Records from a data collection
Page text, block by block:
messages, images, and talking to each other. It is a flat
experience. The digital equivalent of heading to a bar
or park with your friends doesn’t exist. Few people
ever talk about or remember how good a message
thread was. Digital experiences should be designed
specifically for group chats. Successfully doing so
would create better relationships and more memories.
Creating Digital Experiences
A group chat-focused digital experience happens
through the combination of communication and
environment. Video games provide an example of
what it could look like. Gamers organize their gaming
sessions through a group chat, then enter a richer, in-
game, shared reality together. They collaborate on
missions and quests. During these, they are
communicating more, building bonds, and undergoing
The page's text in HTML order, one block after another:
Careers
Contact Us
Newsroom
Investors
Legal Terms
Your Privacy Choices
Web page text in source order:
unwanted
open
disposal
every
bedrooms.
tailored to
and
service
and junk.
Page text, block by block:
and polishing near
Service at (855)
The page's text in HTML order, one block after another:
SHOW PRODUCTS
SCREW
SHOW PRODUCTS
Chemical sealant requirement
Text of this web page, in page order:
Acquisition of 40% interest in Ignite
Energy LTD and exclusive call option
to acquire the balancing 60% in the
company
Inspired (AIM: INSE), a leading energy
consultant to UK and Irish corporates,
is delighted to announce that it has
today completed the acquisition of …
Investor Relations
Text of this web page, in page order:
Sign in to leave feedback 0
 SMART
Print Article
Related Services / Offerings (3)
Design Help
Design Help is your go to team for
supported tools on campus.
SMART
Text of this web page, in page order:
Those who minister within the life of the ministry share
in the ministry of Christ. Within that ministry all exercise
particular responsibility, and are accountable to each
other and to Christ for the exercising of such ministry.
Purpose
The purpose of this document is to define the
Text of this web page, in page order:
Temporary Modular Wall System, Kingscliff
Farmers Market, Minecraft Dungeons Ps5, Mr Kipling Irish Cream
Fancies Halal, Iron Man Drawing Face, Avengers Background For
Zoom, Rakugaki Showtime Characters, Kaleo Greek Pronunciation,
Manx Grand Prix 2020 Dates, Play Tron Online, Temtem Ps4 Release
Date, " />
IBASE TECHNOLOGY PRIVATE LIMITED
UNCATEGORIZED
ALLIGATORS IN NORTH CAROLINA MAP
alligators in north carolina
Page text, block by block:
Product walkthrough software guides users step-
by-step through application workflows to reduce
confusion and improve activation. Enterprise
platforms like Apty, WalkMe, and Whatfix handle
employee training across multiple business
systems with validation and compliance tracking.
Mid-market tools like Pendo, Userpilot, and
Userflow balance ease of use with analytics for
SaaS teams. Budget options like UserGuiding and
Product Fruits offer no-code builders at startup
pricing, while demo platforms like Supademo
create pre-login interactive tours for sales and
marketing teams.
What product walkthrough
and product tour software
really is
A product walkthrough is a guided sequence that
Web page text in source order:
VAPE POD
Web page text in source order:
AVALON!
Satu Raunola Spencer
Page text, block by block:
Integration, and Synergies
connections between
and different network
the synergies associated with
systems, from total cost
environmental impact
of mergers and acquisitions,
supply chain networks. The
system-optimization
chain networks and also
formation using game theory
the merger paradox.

## [WHAT TO WORK ON]
Reproduce all the data precisely, word for word.

## [OUTPUT OF THE EXERCISE]
Page text, block by block:
messages, images, and talking to each other. It is a flat
experience. The digital equivalent of heading to a bar
or park with your friends doesn’t exist. Few people
ever talk about or remember how good a message
thread was. Digital experiences should be designed
specifically for group chats. Successfully doing so
would create better relationships and more memories.
Creating Digital Experiences
A group chat-focused digital experience happens
through the combination of communication and
environment. Video games provide an example of
what it could look like. Gamers organize their gaming
sessions through a group chat, then enter a richer, in-
game, shared reality together. They collaborate on
missions and quests. During these, they are
communicating more, building bonds, and undergoing
The page's text in HTML order, one block after another:
Careers
Contact Us
Newsroom
Investors
Legal Terms
Your Privacy Choices
Web page text in source order:
unwanted
open
disposal
every
bedrooms.
tailored to
and
service
and junk.
Page text, block by block:
and polishing near
Service at (855)
The page's text in HTML order, one block after another:
SHOW PRODUCTS
SCREW
SHOW PRODUCTS
Chemical sealant requirement
Text of this web page, in page order:
Acquisition of 40% interest in Ignite
Energy LTD and exclusive call option
to acquire the balancing 60% in the
company
Inspired (AIM: INSE), a leading energy
consultant to UK and Irish corporates,
is delighted to announce that it has
today completed the acquisition of …
Investor Relations
Text of this web page, in page order:
Sign in to leave feedback 0
 SMART
Print Article
Related Services / Offerings (3)
Design Help
Design Help is your go to team for
supported tools on campus.
SMART
Text of this web page, in page order:
Those who minister within the life of the ministry share
in the ministry of Christ. Within that ministry all exercise
particular responsibility, and are accountable to each
other and to Christ for the exercising of such ministry.
Purpose
The purpose of this document is to define the
Text of this web page, in page order:
Temporary Modular Wall System, Kingscliff
Farmers Market, Minecraft Dungeons Ps5, Mr Kipling Irish Cream
Fancies Halal, Iron Man Drawing Face, Avengers Background For
Zoom, Rakugaki Showtime Characters, Kaleo Greek Pronunciation,
Manx Grand Prix 2020 Dates, Play Tron Online, Temtem Ps4 Release
Date, " />
IBASE TECHNOLOGY PRIVATE LIMITED
UNCATEGORIZED
ALLIGATORS IN NORTH CAROLINA MAP
alligators in north carolina
Page text, block by block:
Product walkthrough software guides users step-
by-step through application workflows to reduce
confusion and improve activation. Enterprise
platforms like Apty, WalkMe, and Whatfix handle
employee training across multiple business
systems with validation and compliance tracking.
Mid-market tools like Pendo, Userpilot, and
Userflow balance ease of use with analytics for
SaaS teams. Budget options like UserGuiding and
Product Fruits offer no-code builders at startup
pricing, while demo platforms like Supademo
create pre-login interactive tours for sales and
marketing teams.
What product walkthrough
and product tour software
really is
A product walkthrough is a guided sequence that
Web page text in source order:
VAPE POD
Web page text in source order:
AVALON!
Satu Raunola Spencer
Page text, block by block:
Integration, and Synergies
connections between
and different network
the synergies associated with
systems, from total cost
environmental impact
of mergers and acquisitions,
supply chain networks. The
system-optimization
chain networks and also
formation using game theory
the merger paradox.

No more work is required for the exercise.